終始、前向きな感じで「愛へ」と歌っているのに
最後は「根拠もなく 大丈夫だと言っておくれ 次に会えた時もまた」。
最初聞いた時はそこまで気にならなかったけど、「last dance」があんな歌詞になってたから「ん?」となってしまった。なんだよ次に会えた時もまたってよ。
「タイムマシン」
Bメロをしっとり歌い上げるのに、サビで「hello hello」をフレーズがフューチャーされて、そこまでガッツリメロディを歌わないという構成が珍しい、というバラード。
いわゆる王道から外す感じの作りだけど、こういう奇をてらう感じはAqua Timezには珍しいよなと思う。
普通に聞けば愛のバラードだけど、「未来は見たくない」とか「思い出で巡り逢い続ける」とかバンドの終わりを意識してるんじゃない?という感じにも取れる歌詞がちょこちょこ出てくる。曲名も「タイムマシン」だし。

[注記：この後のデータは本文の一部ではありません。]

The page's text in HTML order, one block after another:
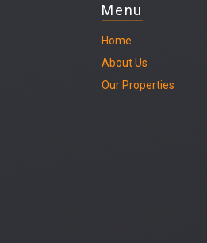
Menu
Home
About Us
Our Properties
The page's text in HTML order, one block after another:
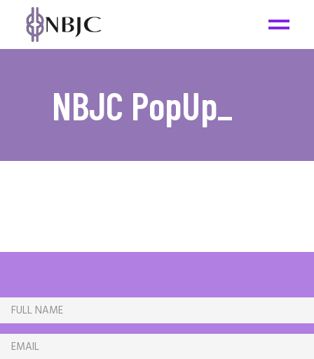
NBJC PopUp_
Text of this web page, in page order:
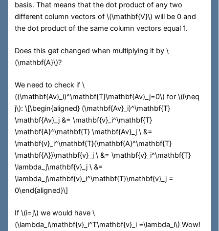
basis. That means that the dot product of any two
different column vectors of\(\mathbf{V}\) will be 0 and
the dot product of the same column vectors equal 1.
Does this get changed when multiplying it by\
(\mathbf{A}\)?
We need to check if\
((\mathbf{Av}_i)^\mathbf{T}\mathbf{Av}_j=0\) for\(i\neq
j\):\[\begin{aligned} (\mathbf{Av}_i)^\mathbf{T}
\mathbf{Av}_j &= \mathbf{v}_i^\mathbf{T}
\mathbf{A}^\mathbf{T} \mathbf{Av}_j \ &=
\mathbf{v}_i^\mathbf{T}(\mathbf{A}^\mathbf{T}
\mathbf{A})\mathbf{v}_j \ &= \mathbf{v}_i^\mathbf{T}
\lambda_j\mathbf{v}_j \ &=
\lambda_j\mathbf{v}_i^\mathbf{T}\mathbf{v}_j =
0\end{aligned}\]
If\(i=j\) we would have\
(\lambda_i\mathbf{v}_i^T\mathbf{v}_i =\lambda_i\) Wow!
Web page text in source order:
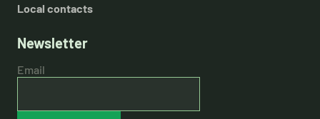
Local contacts
Newsletter
Email
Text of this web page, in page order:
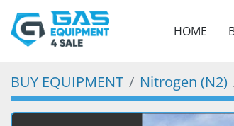
HOME
BUY EQUIPMENT Nitrogen (N2)
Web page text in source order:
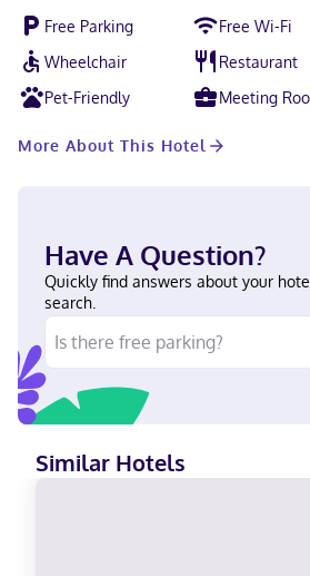
desk. Free self parking is available
home in one of the 31 guestrooms
flat-screen televisions. Your room
Cable television is provided for your
have complimentary toiletries and hair
Lawrence River and Laviolette Park. This
Croisières/Cruises. Near Laviolette Park
Spanish Visa, Debit cards not accepted,
Free Parking
Free Wi-Fi
Wheelchair
Restaurant
Pet-Friendly
Meeting
More About This Hotel
Have A Question?
Quickly find answers about your
search.
Similar Hotels
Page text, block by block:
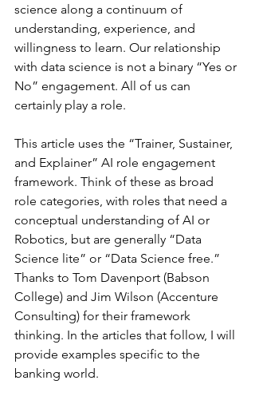
science along a continuum of
understanding, experience, and
willingness to learn. Our relationship
with data science is not a binary “Yes or
No” engagement. All of us can
certainly play a role.
This article uses the “Trainer, Sustainer,
and Explainer” AI role engagement
framework. Think of these as broad
role categories, with roles that need a
conceptual understanding of AI or
Robotics, but are generally “Data
Science lite” or “Data Science free.”
Thanks to Tom Davenport (Babson
College) and Jim Wilson (Accenture
Consulting) for their framework
thinking. In the articles that follow, I will
provide examples specific to the
banking world.
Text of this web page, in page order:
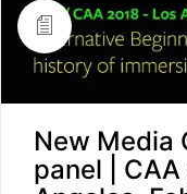
New Media
panel |
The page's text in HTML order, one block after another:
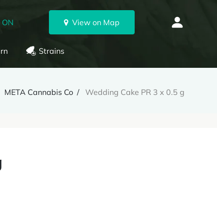
View on Map
Strains
META Cannabis Co Wedding Cake PR 3 x 0.5 g
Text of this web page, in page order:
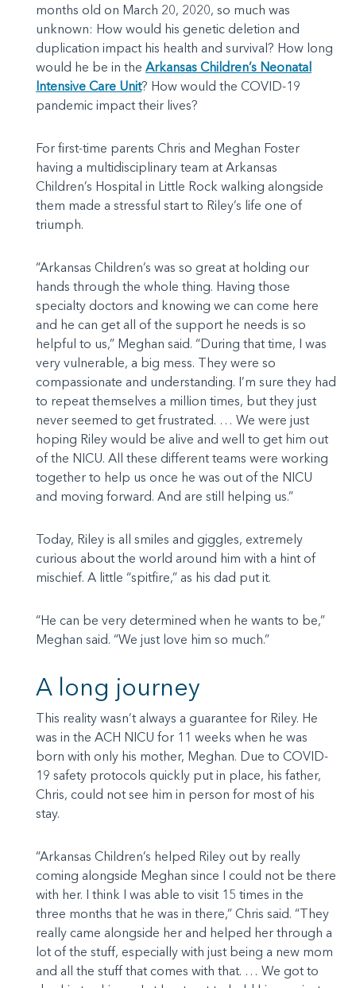
months old on March 20, 2020, so much was
unknown: How would his genetic deletion and
duplication impact his health and survival? How long
would he be in the Arkansas Children’s Neonatal
Intensive Care Unit? How would the COVID-19
pandemic impact their lives?
For first-time parents Chris and Meghan Foster
having a multidisciplinary team at Arkansas
Children’s Hospital in Little Rock walking alongside
them made a stressful start to Riley’s life one of
triumph.
“Arkansas Children’s was so great at holding our
hands through the whole thing. Having those
specialty doctors and knowing we can come here
and he can get all of the support he needs is so
helpful to us,” Meghan said. “During that time, I was
very vulnerable, a big mess. They were so
compassionate and understanding. I’m sure they had
to repeat themselves a million times, but they just
never seemed to get frustrated. … We were just
hoping Riley would be alive and well to get him out
of the NICU. All these different teams were working
together to help us once he was out of the NICU
and moving forward. And are still helping us.”
Today, Riley is all smiles and giggles, extremely
curious about the world around him with a hint of
mischief. A little “spitfire,” as his dad put it.
“He can be very determined when he wants to be,”
Meghan said. “We just love him so much.”
A long journey
This reality wasn’t always a guarantee for Riley. He
was in the ACH NICU for 11 weeks when he was
born with only his mother, Meghan. Due to COVID-
19 safety protocols quickly put in place, his father,
Chris, could not see him in person for most of his
stay.
“Arkansas Children’s helped Riley out by really
coming alongside Meghan since I could not be there
with her. I think I was able to visit 15 times in the
three months that he was in there,” Chris said. “They
really came alongside her and helped her through a
lot of the stuff, especially with just being a new mom
and all the stuff that comes with that. … We got to

あぁもう全ての歌詞が意味深に聞こえてしまう病気。こういう聞き方は良くないよな…。
「last dance」
アルバム、そしてAqua Timezの最後を飾るクロージングナンバー。
ラストライブのタイトルにもこの曲名が使用されている。
Aqua Timezのアルバムのラストと言えばバラードだったのに、その通例を壊して疾走感のあるロック。
この時点では「おっ?今までとは違う趣向だな」と思ってたんだけど、
ここ数作のファンタジックな路線を暗に批判するような1番のAメロの歌詞で異変を感じて(こんな風に後ろ向きな否定っぽい詞は今まで無かった)、
さらに聞き進めていくと決まってしまった別れに再会を祈るような歌詞が続いていく…。おいおい、なんでそんなシンミリさせるんだよ。
あまりに意味深で不穏な歌詞にこんな事を当時呟いてた。
lastdanceの歌詞が意味深すぎて
— Shower@ (@redhotshow913) April 30, 2018
Aqua Timez解散説とかマジやめてくれよ
このツイートの数日後に本当に解散発表があったわけで。。。
そう思って聞いた見るとそりゃそうだよねとなる。曲名がラストダンスだもん。
曲自体は不穏な歌詞を除けば、爽やかでありつつも結構ガッツリロックしてるタイプの曲で凄くカッコイイ。いいんだけど、らしくないんだよな。
Aqua Timezはもっと前向きで明るいモノが似合ってるし、こんな切実な歌詞を聞かされて彼ららしい最後だとは思えなかった…。良い曲なんだよ、なんだけどさぁ…凄く複雑な感情が入り乱れる曲でもある。
だからこそ、ラストライブで最後を飾るのがこの曲じゃなくて「虹」で本当に良かった。